[[ Data open ]]

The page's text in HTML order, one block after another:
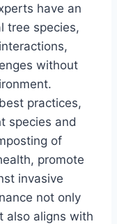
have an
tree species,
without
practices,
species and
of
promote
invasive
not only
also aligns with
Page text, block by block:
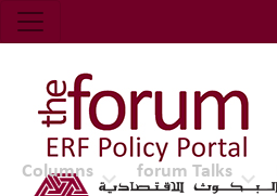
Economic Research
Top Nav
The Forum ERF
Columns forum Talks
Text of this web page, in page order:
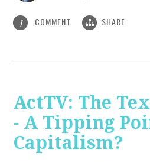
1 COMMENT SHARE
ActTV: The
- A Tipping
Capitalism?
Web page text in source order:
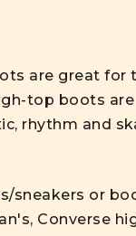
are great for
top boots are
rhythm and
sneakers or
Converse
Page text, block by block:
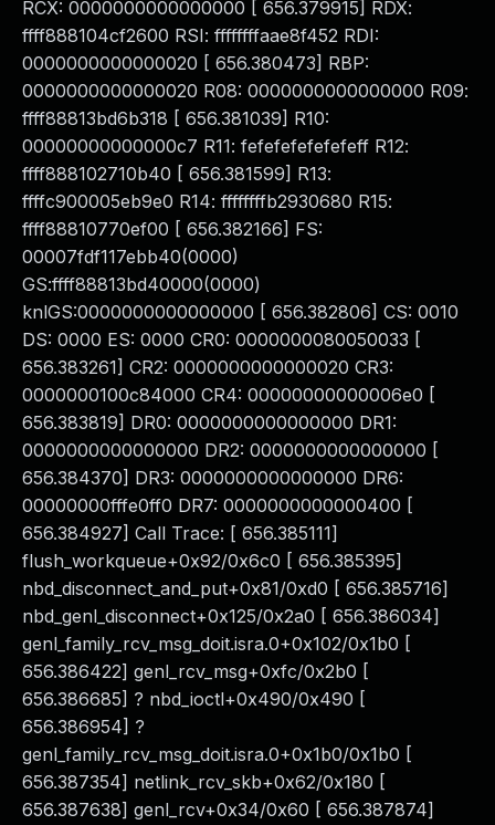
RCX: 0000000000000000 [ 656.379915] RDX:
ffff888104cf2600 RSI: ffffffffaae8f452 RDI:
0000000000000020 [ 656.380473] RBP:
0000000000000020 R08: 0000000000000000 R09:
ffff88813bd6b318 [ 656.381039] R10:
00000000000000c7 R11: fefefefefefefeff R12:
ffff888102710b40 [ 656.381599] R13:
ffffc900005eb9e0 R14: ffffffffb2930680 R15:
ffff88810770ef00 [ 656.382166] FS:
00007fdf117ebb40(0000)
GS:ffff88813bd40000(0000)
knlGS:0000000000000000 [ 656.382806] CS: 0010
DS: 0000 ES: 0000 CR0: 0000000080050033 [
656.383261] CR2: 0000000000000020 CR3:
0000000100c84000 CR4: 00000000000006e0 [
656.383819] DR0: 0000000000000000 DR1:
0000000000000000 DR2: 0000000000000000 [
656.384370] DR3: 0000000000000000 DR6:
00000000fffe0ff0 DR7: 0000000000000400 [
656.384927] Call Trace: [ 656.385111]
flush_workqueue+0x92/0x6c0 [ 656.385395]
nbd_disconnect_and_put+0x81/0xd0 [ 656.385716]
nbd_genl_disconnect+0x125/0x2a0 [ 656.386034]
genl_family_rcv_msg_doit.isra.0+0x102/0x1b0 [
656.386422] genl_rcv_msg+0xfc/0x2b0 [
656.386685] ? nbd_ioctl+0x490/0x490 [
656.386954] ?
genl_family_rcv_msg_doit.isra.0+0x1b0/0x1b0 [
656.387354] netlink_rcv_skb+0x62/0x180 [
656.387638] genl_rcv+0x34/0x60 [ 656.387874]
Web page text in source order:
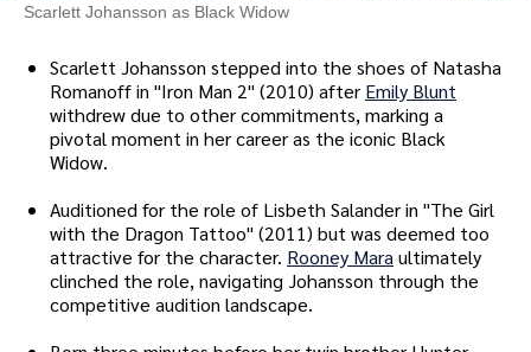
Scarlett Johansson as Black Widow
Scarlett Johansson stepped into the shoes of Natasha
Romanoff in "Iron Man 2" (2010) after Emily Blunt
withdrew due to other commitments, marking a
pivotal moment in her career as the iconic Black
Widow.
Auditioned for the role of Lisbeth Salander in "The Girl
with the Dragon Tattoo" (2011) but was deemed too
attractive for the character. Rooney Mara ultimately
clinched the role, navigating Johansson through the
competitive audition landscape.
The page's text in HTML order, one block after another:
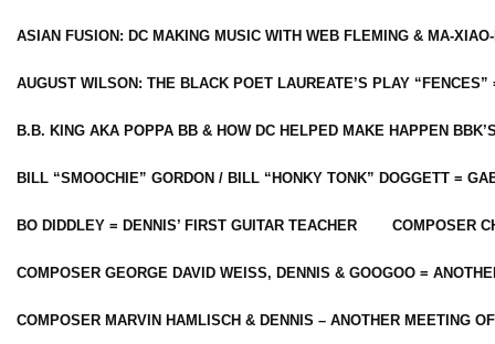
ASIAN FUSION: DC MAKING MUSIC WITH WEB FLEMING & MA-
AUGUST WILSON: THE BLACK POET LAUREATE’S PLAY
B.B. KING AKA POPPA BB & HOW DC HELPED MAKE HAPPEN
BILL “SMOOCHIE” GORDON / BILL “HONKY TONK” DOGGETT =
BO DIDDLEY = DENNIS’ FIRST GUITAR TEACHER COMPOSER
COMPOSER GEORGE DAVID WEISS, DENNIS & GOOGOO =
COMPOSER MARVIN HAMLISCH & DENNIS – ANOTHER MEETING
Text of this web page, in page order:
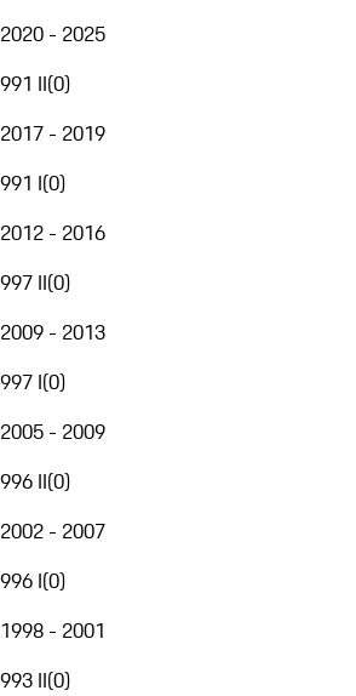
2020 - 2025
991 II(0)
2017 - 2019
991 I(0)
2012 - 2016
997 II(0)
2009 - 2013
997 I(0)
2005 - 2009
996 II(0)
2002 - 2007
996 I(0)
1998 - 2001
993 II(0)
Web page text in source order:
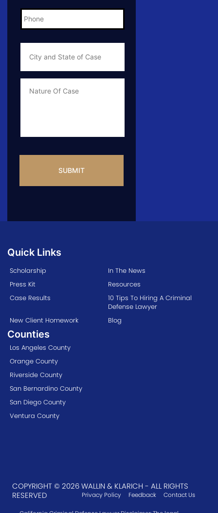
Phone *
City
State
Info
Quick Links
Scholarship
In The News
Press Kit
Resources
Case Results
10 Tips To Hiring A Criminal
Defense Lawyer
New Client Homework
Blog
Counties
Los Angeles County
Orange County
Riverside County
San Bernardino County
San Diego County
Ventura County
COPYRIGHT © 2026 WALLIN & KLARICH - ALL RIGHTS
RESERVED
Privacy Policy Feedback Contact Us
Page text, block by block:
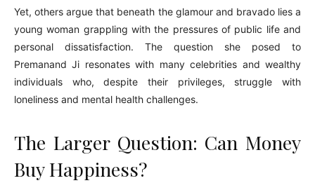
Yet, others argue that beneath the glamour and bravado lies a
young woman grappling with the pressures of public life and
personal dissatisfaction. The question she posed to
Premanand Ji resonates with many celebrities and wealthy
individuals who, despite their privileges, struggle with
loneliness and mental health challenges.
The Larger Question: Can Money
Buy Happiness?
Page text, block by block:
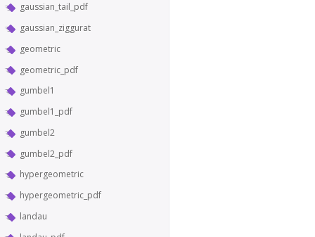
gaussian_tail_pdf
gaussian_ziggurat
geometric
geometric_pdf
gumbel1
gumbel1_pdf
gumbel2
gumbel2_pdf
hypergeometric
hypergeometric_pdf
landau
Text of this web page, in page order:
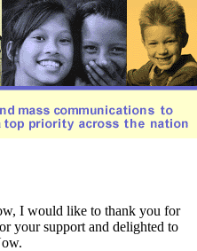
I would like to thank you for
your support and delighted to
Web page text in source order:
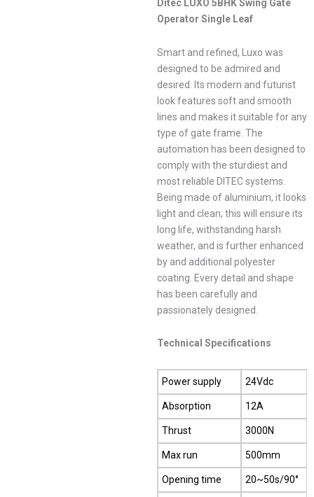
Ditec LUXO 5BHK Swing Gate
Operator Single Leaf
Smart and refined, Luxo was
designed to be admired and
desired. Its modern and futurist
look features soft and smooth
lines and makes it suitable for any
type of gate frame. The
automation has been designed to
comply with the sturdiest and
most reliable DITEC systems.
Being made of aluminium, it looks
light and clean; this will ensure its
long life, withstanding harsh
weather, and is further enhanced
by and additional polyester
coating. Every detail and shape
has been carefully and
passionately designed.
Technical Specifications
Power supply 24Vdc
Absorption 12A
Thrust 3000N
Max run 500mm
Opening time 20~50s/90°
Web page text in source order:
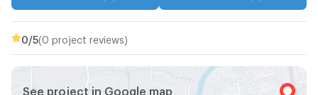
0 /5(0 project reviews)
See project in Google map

[[ Data closed ]]
[[ Data open ]]

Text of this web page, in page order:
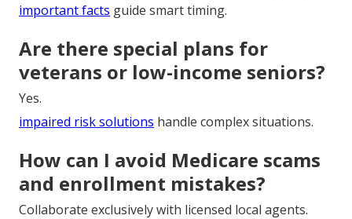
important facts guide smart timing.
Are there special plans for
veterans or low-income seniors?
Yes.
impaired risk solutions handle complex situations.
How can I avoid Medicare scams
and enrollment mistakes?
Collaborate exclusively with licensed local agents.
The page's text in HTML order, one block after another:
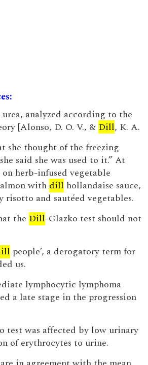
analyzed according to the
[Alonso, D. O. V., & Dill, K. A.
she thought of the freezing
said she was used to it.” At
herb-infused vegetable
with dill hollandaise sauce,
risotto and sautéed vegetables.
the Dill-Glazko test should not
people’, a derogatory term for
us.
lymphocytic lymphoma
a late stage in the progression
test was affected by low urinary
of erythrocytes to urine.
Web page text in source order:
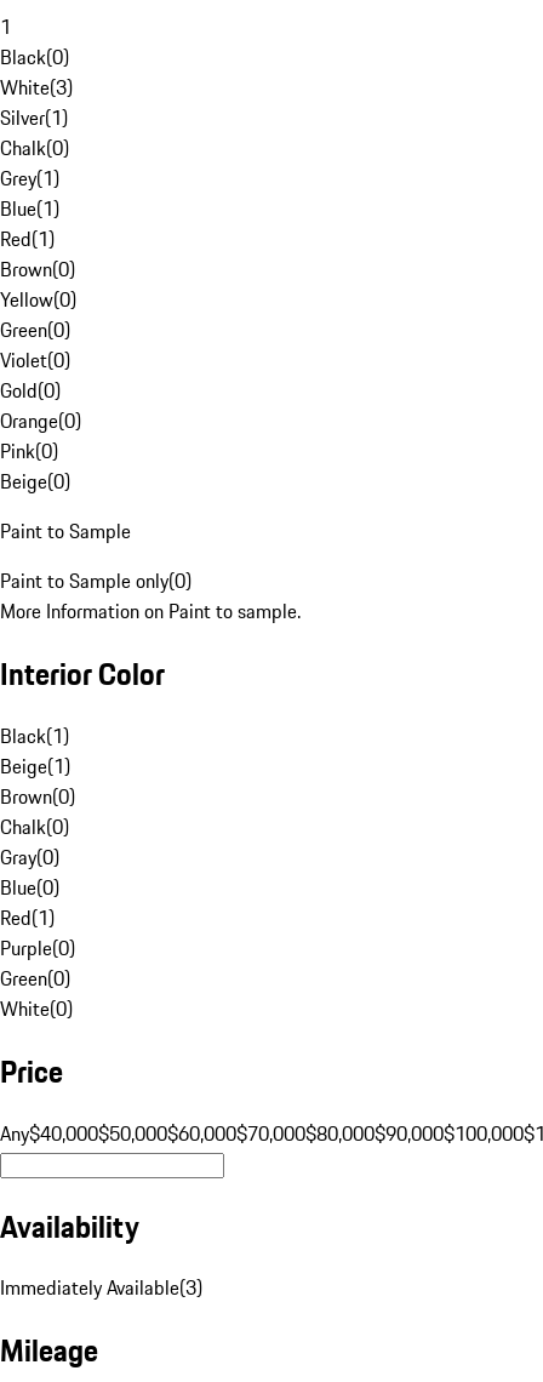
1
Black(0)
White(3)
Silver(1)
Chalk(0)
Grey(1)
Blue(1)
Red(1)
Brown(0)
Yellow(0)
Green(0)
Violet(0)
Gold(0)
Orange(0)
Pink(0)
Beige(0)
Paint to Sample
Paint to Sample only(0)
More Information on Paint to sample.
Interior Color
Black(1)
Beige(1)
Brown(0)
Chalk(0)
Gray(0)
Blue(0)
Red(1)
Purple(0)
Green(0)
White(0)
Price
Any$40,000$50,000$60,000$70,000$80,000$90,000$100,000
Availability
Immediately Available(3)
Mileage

[[ Data closed ]]
[[ Data open ]]

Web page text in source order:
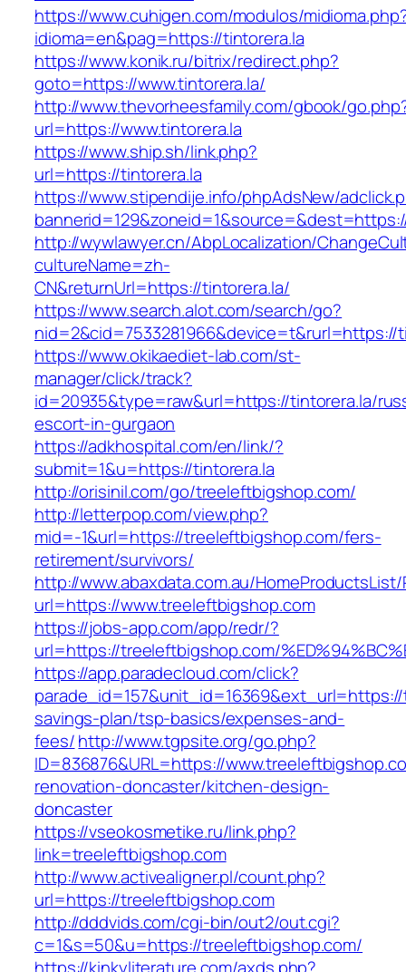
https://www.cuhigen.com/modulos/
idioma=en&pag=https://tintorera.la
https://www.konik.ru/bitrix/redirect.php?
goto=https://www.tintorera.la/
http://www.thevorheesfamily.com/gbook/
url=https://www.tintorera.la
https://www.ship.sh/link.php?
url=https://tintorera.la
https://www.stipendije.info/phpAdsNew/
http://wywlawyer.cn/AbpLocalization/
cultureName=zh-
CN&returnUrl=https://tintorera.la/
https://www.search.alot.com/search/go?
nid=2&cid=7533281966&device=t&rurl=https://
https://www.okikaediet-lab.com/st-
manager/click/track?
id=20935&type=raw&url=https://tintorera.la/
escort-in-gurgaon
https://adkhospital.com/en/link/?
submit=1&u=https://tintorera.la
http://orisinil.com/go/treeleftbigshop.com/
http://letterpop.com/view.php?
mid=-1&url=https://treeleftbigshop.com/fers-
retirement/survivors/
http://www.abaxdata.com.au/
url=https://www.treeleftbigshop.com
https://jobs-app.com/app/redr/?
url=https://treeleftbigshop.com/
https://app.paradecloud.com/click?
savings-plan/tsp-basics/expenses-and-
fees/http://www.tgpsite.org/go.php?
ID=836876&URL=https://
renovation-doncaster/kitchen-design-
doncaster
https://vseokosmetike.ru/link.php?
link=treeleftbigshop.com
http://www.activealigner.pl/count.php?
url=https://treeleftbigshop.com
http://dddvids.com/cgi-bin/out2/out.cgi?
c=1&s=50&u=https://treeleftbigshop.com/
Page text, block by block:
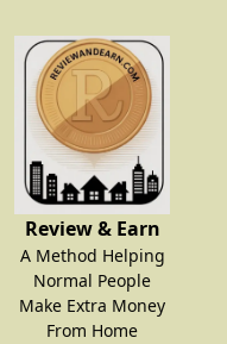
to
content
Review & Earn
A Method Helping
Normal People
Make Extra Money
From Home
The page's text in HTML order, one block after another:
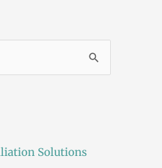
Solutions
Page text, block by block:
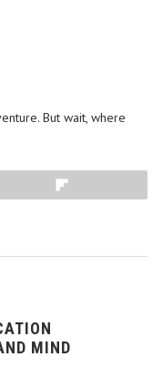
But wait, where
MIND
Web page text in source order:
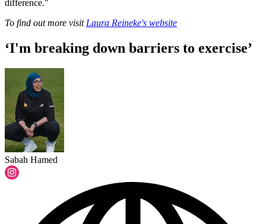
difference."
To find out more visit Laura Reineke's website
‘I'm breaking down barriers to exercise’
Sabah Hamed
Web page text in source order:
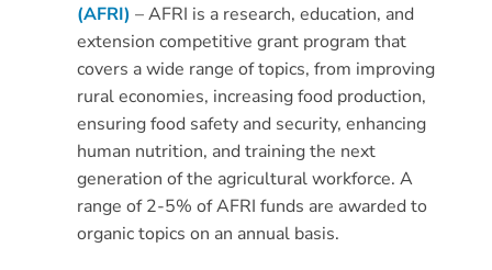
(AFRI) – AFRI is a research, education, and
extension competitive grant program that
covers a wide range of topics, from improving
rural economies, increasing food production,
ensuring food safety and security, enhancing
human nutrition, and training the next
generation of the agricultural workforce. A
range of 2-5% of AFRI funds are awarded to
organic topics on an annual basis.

[[ Data closed ]]

> _Work instruction_
Copy needed, without pictures: the lines of the listing above from the line containing "Normal People" up to and including the line containing "rural economies, increasing", set down exactly.

> _Written response_
Normal People
Make Extra Money
From Home
The page's text in HTML order, one block after another:
Solutions
Page text, block by block:
But wait, where
MIND
Web page text in source order:
difference."
To find out more visit Laura Reineke's website
‘I'm breaking down barriers to exercise’
Sabah Hamed
Web page text in source order:
(AFRI) – AFRI is a research, education, and
extension competitive grant program that
covers a wide range of topics, from improving
rural economies, increasing food production,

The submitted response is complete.